→ Task goal:
Repeat the records. Keep every word and mark exactly as it is.

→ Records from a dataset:
+++
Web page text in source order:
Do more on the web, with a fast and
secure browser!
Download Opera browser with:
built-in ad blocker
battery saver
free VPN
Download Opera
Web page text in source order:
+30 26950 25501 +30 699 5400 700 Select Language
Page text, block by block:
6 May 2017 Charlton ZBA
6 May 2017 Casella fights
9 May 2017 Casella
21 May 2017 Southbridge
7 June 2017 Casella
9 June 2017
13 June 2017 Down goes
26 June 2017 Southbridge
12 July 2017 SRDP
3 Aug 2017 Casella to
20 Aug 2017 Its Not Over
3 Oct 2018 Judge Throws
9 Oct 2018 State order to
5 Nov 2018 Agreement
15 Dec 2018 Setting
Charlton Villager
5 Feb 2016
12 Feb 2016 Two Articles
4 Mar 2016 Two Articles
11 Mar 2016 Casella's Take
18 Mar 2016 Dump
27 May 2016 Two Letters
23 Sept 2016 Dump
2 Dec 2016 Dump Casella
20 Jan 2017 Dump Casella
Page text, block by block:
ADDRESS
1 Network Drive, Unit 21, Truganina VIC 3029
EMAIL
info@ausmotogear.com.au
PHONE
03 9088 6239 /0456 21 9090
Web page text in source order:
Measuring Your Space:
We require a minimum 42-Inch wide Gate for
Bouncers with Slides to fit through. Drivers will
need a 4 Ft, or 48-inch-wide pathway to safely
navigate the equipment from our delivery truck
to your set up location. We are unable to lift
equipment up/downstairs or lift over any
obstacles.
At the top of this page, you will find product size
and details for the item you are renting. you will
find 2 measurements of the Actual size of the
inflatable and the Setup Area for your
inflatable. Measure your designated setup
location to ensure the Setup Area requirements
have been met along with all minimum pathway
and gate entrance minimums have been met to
+++
→ Answer box:
Web page text in source order:
Do more on the web, with a fast and
secure browser!
Download Opera browser with:
built-in ad blocker
battery saver
free VPN
Download Opera
Web page text in source order:
+30 26950 25501 +30 699 5400 700 Select Language
Page text, block by block:
6 May 2017 Charlton ZBA
6 May 2017 Casella fights
9 May 2017 Casella
21 May 2017 Southbridge
7 June 2017 Casella
9 June 2017
13 June 2017 Down goes
26 June 2017 Southbridge
12 July 2017 SRDP
3 Aug 2017 Casella to
20 Aug 2017 Its Not Over
3 Oct 2018 Judge Throws
9 Oct 2018 State order to
5 Nov 2018 Agreement
15 Dec 2018 Setting
Charlton Villager
5 Feb 2016
12 Feb 2016 Two Articles
4 Mar 2016 Two Articles
11 Mar 2016 Casella's Take
18 Mar 2016 Dump
27 May 2016 Two Letters
23 Sept 2016 Dump
2 Dec 2016 Dump Casella
20 Jan 2017 Dump Casella
Page text, block by block:
ADDRESS
1 Network Drive, Unit 21, Truganina VIC 3029
EMAIL
info@ausmotogear.com.au
PHONE
03 9088 6239 /0456 21 9090
Web page text in source order:
Measuring Your Space:
We require a minimum 42-Inch wide Gate for
Bouncers with Slides to fit through. Drivers will
need a 4 Ft, or 48-inch-wide pathway to safely
navigate the equipment from our delivery truck
to your set up location. We are unable to lift
equipment up/downstairs or lift over any
obstacles.
At the top of this page, you will find product size
and details for the item you are renting. you will
find 2 measurements of the Actual size of the
inflatable and the Setup Area for your
inflatable. Measure your designated setup
location to ensure the Setup Area requirements
have been met along with all minimum pathway
and gate entrance minimums have been met to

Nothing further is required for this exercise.